▸ **TRY IT**
All the lines below should be set down exactly, with no picture carried into the copy.

Stored records
════

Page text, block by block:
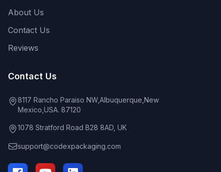
About Us
Contact Us
Reviews
Contact Us
8117 Rancho Paraiso NW,Albuquerque,New
Mexico,USA. 87120
1078 Stratford Road B28 8AD, UK
support@codexpackaging.com
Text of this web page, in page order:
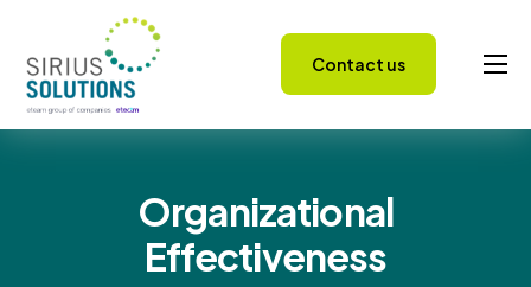
Capabilities
Success Stories
Contact us
Organizational
Effectiveness
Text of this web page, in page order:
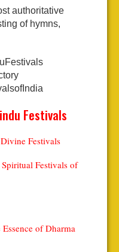
authoritative
of hymns,
Festivals
Festivals
Festivals of
of Dharma
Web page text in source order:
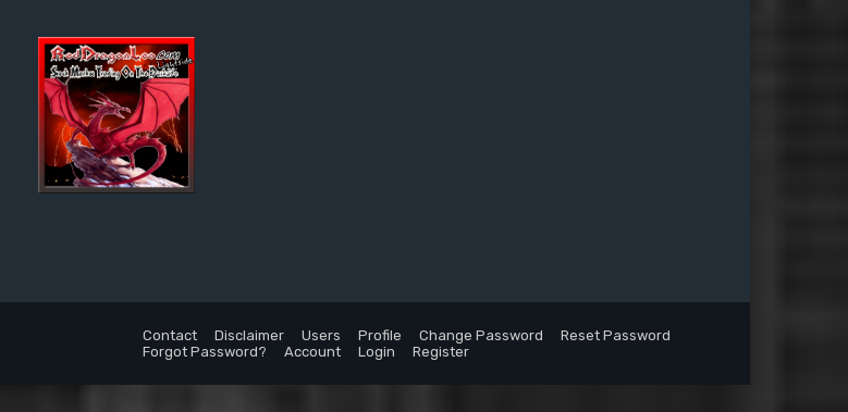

════

▸ **THE COMPLETED TASK**
Page text, block by block:
About Us
Contact Us
Reviews
Contact Us
8117 Rancho Paraiso NW,Albuquerque,New
Mexico,USA. 87120
1078 Stratford Road B28 8AD, UK
support@codexpackaging.com
Text of this web page, in page order:
Capabilities
Success Stories
Contact us
Organizational
Effectiveness
Text of this web page, in page order:
authoritative
of hymns,
Festivals
Festivals
Festivals of
of Dharma
Web page text in source order:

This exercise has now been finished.